● **REQUIRED ACTION**
The stretch from the line with "our humanity." through the line with "A Biblical Foundation" in the records below: write it out exactly, and nothing else.

Collected data:

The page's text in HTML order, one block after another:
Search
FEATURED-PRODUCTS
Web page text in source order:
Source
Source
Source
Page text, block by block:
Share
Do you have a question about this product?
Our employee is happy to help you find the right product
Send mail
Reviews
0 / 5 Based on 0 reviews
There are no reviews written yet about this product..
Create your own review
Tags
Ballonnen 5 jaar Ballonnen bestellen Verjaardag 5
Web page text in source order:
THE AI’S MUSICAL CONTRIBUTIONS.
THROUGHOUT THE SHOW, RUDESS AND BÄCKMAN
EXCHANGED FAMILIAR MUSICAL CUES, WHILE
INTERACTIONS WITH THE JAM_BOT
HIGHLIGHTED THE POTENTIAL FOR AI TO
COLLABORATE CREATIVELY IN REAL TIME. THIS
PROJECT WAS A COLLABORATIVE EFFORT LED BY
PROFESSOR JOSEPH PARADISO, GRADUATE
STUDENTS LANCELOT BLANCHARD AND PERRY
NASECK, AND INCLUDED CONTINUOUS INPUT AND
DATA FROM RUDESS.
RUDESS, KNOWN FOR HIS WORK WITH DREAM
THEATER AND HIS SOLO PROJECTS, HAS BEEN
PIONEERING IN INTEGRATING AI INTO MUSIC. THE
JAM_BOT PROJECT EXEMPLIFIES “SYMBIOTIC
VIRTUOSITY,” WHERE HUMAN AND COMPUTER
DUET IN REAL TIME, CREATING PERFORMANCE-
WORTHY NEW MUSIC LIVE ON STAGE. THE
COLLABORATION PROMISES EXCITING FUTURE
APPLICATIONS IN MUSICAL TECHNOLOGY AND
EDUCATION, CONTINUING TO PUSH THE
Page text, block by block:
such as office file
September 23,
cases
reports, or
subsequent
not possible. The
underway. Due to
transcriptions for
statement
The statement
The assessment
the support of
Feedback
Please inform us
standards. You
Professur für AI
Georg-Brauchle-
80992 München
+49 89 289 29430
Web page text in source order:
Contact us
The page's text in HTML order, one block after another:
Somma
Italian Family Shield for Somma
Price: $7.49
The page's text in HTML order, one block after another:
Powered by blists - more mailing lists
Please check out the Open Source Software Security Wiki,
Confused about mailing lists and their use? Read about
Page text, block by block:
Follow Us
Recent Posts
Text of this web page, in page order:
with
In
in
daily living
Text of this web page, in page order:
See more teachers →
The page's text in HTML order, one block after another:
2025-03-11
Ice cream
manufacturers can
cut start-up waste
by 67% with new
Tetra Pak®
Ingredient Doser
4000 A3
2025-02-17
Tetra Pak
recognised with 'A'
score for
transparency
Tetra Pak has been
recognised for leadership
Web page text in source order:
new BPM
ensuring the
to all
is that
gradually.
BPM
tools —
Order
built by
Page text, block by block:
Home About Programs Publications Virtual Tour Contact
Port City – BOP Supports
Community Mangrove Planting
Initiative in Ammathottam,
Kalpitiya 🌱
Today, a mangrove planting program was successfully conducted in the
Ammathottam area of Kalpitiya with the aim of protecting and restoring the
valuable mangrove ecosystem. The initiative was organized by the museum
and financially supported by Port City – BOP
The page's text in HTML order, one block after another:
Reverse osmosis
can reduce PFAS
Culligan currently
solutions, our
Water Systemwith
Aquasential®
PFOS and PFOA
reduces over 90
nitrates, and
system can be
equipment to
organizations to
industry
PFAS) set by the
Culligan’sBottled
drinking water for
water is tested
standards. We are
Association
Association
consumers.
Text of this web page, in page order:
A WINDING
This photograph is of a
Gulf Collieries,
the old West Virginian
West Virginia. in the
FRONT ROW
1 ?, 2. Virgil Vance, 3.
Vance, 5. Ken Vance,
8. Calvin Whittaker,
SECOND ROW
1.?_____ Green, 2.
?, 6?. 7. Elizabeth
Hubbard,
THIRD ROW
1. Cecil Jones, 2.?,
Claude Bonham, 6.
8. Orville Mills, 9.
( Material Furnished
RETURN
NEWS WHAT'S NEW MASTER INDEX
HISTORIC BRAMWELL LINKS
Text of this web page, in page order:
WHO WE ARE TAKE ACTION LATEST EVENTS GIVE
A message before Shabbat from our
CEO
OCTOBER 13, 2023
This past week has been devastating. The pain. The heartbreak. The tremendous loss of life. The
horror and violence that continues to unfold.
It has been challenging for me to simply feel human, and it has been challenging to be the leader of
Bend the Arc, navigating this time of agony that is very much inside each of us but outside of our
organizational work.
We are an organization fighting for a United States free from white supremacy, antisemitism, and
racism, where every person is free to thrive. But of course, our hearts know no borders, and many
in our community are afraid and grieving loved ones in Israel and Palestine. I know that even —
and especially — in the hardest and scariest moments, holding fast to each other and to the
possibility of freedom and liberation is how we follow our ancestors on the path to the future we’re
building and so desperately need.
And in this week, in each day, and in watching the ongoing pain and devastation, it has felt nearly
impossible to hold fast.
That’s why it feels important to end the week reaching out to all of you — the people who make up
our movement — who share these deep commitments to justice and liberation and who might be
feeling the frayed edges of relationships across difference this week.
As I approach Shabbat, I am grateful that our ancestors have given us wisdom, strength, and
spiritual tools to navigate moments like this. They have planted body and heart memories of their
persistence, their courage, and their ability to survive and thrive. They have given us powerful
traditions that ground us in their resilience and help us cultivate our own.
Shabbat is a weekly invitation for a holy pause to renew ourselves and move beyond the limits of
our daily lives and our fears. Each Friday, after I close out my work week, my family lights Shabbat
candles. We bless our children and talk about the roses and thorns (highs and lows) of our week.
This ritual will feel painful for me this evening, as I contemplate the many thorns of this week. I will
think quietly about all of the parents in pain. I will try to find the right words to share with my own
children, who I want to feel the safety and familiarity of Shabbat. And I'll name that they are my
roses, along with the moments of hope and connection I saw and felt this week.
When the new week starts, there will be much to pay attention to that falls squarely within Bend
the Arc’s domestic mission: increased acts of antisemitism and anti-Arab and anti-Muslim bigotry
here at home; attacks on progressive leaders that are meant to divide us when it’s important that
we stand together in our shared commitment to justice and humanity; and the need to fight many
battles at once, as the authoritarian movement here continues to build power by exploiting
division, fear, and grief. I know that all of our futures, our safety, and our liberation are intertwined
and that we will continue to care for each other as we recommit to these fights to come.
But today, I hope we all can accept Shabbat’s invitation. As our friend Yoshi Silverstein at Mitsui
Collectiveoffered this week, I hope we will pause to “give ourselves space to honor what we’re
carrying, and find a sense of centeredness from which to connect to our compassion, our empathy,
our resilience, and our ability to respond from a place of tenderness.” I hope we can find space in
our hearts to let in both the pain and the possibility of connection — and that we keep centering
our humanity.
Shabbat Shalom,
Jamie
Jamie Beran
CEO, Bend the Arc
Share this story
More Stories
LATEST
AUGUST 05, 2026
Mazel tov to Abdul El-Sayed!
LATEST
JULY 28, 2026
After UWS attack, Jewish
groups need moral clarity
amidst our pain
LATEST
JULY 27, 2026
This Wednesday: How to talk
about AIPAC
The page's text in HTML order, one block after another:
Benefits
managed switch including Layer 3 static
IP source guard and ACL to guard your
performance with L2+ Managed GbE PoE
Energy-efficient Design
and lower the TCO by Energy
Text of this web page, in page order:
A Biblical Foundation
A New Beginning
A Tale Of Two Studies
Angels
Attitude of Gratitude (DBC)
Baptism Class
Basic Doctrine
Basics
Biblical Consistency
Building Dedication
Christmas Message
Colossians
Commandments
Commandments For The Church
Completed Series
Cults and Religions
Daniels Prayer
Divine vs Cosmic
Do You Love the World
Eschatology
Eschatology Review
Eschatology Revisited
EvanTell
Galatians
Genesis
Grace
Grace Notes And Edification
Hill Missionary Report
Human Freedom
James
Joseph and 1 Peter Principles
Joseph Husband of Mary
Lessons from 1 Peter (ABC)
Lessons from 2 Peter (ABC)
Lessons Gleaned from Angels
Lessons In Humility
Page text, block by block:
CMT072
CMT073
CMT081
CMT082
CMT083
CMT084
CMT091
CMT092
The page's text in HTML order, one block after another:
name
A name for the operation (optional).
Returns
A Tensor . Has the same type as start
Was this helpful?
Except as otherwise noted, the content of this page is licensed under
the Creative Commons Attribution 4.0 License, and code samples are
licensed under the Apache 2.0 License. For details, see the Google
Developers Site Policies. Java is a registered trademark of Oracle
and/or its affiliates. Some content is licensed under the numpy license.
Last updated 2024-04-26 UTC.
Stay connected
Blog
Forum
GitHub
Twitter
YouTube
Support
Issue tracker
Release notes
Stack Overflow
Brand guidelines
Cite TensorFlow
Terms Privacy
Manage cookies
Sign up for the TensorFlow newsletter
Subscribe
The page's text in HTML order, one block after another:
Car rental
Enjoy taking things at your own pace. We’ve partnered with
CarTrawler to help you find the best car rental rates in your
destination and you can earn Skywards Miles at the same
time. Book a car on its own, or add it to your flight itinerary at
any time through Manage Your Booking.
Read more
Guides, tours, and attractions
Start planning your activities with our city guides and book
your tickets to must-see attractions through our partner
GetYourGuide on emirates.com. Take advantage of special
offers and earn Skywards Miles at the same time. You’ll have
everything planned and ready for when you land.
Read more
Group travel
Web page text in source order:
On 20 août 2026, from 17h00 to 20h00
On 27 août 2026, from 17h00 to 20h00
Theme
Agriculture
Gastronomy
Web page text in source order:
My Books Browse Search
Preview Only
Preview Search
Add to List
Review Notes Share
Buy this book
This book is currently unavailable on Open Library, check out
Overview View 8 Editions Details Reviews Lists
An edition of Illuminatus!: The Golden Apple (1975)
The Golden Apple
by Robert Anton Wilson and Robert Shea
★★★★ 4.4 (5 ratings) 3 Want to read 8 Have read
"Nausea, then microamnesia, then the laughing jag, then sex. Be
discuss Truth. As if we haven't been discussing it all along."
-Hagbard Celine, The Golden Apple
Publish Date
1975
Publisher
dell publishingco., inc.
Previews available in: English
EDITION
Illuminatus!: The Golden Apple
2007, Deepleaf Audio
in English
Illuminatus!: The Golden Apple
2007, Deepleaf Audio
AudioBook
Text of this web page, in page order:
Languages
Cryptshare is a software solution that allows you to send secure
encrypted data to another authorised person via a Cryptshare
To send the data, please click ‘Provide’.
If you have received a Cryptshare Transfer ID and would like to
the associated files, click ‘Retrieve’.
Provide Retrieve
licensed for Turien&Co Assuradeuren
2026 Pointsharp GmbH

● **REPLY**
our humanity.
Shabbat Shalom,
Jamie
Jamie Beran
CEO, Bend the Arc
Share this story
More Stories
LATEST
AUGUST 05, 2026
Mazel tov to Abdul El-Sayed!
LATEST
JULY 28, 2026
After UWS attack, Jewish
groups need moral clarity
amidst our pain
LATEST
JULY 27, 2026
This Wednesday: How to talk
about AIPAC
The page's text in HTML order, one block after another:
Benefits
managed switch including Layer 3 static
IP source guard and ACL to guard your
performance with L2+ Managed GbE PoE
Energy-efficient Design
and lower the TCO by Energy
Text of this web page, in page order:
A Biblical Foundation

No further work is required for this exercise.